And notice that when it rarely happens, like in the late 1990s, both Republicans and Democrats jump up and down gleefully and scream that their party gets the credit. So, with all this bias and clamor for lower deficits/debt, isn't it obvious that something is wrong when what really happens over time is continued increase?

So, why isn't it appropriate to use terms like "chronic" and "runaway" to describe something which keeps happening, getting worse and worse, even though everyone intends for it not to happen? and claims to be doing what's necessary to stop it? and keeps blaming the other party when it happens? and even falsely claiming credit in the very few cases when it does not happen?

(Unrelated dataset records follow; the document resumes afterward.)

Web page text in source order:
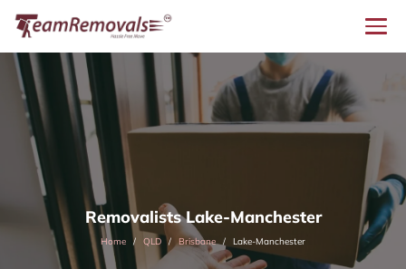
Removalists Lake-Manchester
Home QLD Brisbane Lake-Manchester
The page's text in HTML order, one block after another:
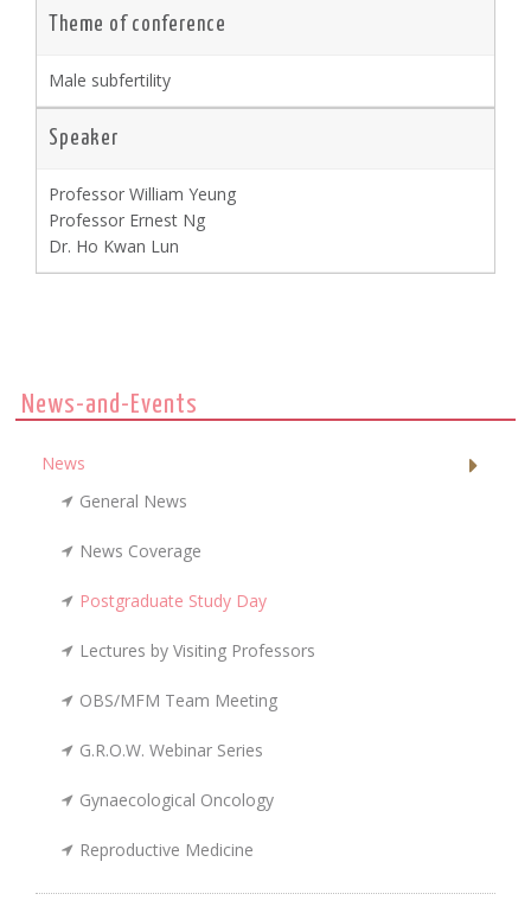
Theme of conference
Male subfertility
Speaker
Professor William Yeung
Professor Ernest Ng
Dr. Ho Kwan Lun
News-and-Events
News
General News
News Coverage
Postgraduate Study Day
Lectures by Visiting Professors
OBS/MFM Team Meeting
G.R.O.W. Webinar Series
Gynaecological Oncology
Reproductive Medicine
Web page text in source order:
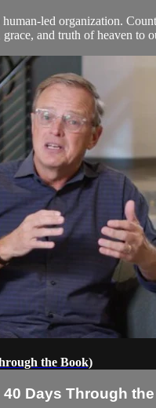
led organization.
and truth of heaven to
the Book)
Days Through
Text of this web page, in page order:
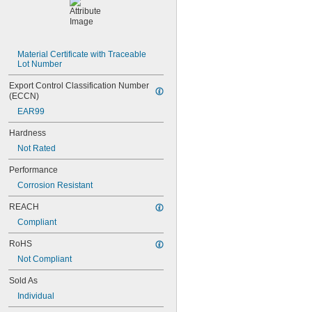
NAS1351C4-24
NAS1351C4-8
NAS1351C5-20
NAS1351C5-24
NAS1351C6-16
NAS1351C6-24
NAS1351N00-2
NAS1351N00-5
NAS1351N00-6
NAS1351N3-10
NAS1351N3-12
NAS1351N3-16
NAS1351N3-20
NAS1351N3-24
NAS1351N3-28
NAS1351N3-32
NAS1351N3-36
Material Certificate with Traceable
Lot Number
Export Control Classification Number
(ECCN)
EAR99
Hardness
Not Rated
Performance
Corrosion Resistant
REACH
Compliant
RoHS
Not Compliant
Sold As
Individual

You could call it other names too, like "sick" or "insane" or "out of control" etc. If this increasing debt is not really something bad and we should stop talking like it's something bad, then the ones you need to educate are all those politicians and 99% of the economists and bankers and other experts who keep saying we must reduce this thing or stop the repeated increase of it, as it keeps happening like it's on automatic pilot and no one knows how to stop it even though they keep trying to.


(this Wall of Text to be continued)
 
We don't need any limit.

Either way future taxpayers must make good on it or turn to even more borrowing, and more and more without limit.
The latter seems like a good plan.

What makes you think it would be a problem?

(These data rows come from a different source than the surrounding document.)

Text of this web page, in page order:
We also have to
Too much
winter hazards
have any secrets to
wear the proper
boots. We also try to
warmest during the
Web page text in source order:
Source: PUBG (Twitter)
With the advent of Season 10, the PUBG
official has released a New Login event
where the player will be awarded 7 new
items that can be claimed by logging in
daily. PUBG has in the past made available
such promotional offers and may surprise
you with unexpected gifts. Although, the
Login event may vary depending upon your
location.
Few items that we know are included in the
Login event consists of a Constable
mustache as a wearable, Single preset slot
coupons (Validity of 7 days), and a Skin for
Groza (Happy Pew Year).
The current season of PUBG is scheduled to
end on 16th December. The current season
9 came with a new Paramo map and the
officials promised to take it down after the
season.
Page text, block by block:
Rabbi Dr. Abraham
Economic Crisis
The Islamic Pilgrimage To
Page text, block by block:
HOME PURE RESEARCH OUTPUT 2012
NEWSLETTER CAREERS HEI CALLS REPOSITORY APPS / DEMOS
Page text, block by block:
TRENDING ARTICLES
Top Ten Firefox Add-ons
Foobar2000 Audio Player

What, exactly, is the limit; And why?
So here's the argument why we must increase the debt ceiling: we must keep borrowing more and more without limit, because unlimited borrowing is a good plan and is not a problem, because there's no reason for any limit.

And no one is disagreeing with bilby -- or maybe there was one -- but virtually everyone here seems to agree with his reason why the debt ceiling must be raised. Or better yet, why it should even be gotten rid of because there should be NO LIMIT on the debt.

The questions
What makes you think it would be a problem? What, exactly, is the limit and why?
are answered by referring back to the case of Germany in the 1920s, which it should not be necessary to repeat again. That's the classic case of "unlimited" debt which was paid for by "printing" money because a government has power to "print" all the currency it wants to and then pay it and pretend the debt was paid. The nitpicking details about how Germany did this are irrelevant. The point is that they used "unlimited" debt paid by "unlimited" power to issue currency. No matter what form of this you propose, it has been done in the past and is rejected by everyone because of the inevitable bad results.

So you have to stop repeating that we can have "unlimited" debt and that there's "unlimited" power to issue currency. Get serious and come up with a different "good plan" that makes sense.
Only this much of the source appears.